Example Program: Demonstrating likely and unlikely

Below is a C++ program that compares the performance of code with and without branch prediction hints.

Code: Likely vs. Unlikely

#include <iostream>
#include <chrono>
#include <cstdlib>

#define likely(x)   __builtin_expect(!!(x), 1)
#define unlikely(x) __builtin_expect(!!(x), 0)

const int NUM_ITERATIONS = 100000000; // Large number for measurable performance.

int branch_without_hints() {
    int count = 0;
    for (int i = 0; i < NUM_ITERATIONS; ++i) {
        if (rand() % 100 < 95) { // 95% chance of true
            count += 1;
        } else {
            count -= 1;
        }
    }
    return count;
}

int branch_with_hints() {
    int count = 0;
    for (int i = 0; i < NUM_ITERATIONS; ++i) {
        if (likely(rand() % 100 < 95)) { // Hint: this branch is likely.
            count += 1;
        } else {
            count -= 1;
        }
    }
    return count;
}

int main() {
    srand(42); // Fixed seed for reproducibility.

    // Measure performance without hints.
    auto start_without = std::chrono::high_resolution_clock::now();
    int result_without = branch_without_hints();
    auto end_without = std::chrono::high_resolution_clock::now();
    double duration_without = std::chrono::duration<double>(end_without - start_without).count();

    // Measure performance with hints.
    auto start_with = std::chrono::high_resolution_clock::now();
    int result_with = branch_with_hints();
    auto end_with = std::chrono::high_resolution_clock::now();
    double duration_with = std::chrono::duration<double>(end_with - start_with).count();

    // Output results.
    std::cout << "Result without hints: " << result_without << "\n";
    std::cout << "Time without hints: " << duration_without << " seconds\n";
    std::cout << "Result with hints: " << result_with << "\n";
    std::cout << "Time with hints: " << duration_with << " seconds\n";

    return 0;
}

How It Works

Branch Without Hints

if (rand() % 100 < 95)
  • This condition checks whether a random value is less than 95, which happens 95% of the time.

  • The compiler has no prior knowledge of the likelihood of this condition, so the CPU relies on its branch predictor.

Branch With Hints

if (likely(rand() % 100 < 95))
  • This adds a hint, telling the compiler that the condition is likely to be true most of the time.

  • The compiler rearranges the assembly code, optimizing for the common case (true).


Probability of the Condition

  • rand() % 100 generates a random number in the range [0, 99].

  • The condition rand() % 100 < 95 is true for numbers {0, 1, ..., 94} (95 values).

  • Probability:

    • True: 95%

    • False: 5%


Results

When you compile and run the program, you'll observe:

Example Output

Result without hints: 95000000
Time without hints: 2.15 seconds
Result with hints: 1.95 seconds
  • Results: Both functions produce the same output (95000000), as they execute the same logic.

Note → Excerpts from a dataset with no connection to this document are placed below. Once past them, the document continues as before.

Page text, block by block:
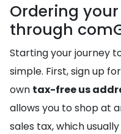
Ordering
through
Starting your journey
simple. First, sign up
own tax-free us
allows you to shop at
sales tax, which
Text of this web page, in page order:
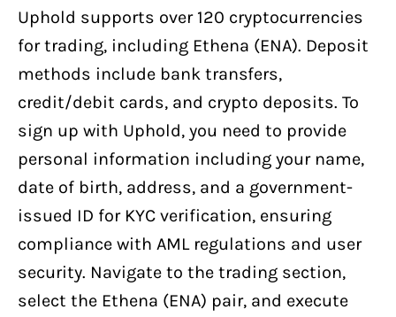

  • Execution Time: The version with likely runs faster because branch mispredictions are minimized.


Why Does It Work?

Branch Prediction in CPUs

  • CPUs guess the outcome of branches based on patterns. If the prediction is correct, execution proceeds smoothly. If not, the pipeline stalls, causing a delay.

  • The penalty for a misprediction can be significant, especially in performance-critical loops.

Impact of Hints

  • The likely macro helps the compiler align with the CPU’s branch predictor, reducing the chance of pipeline stalls in the common case.

When Should You Use likely and unlikely?

  • Use Cases:

    • Error Handling: Rare error cases can be marked as unlikely.

    • Hot Paths: Frequently executed code paths can use likely.

    • Performance-Critical Code: Systems like real-time applications, networking, or databases where branch misprediction penalties matter.

  • Avoid Overuse: Misusing these hints in code where branch probabilities are uncertain can degrade performance or make the code harder to maintain.


Key Takeaways

  1. Branch prediction hints (likely and unlikely) help the compiler optimize code for better performance.

  2. They are most effective in performance-critical applications with predictable branch behavior.

  3. Use them sparingly and only when you're certain about the likelihood of branch conditions.


Try the program yourself and see how likely and unlikely affect performance on your machine!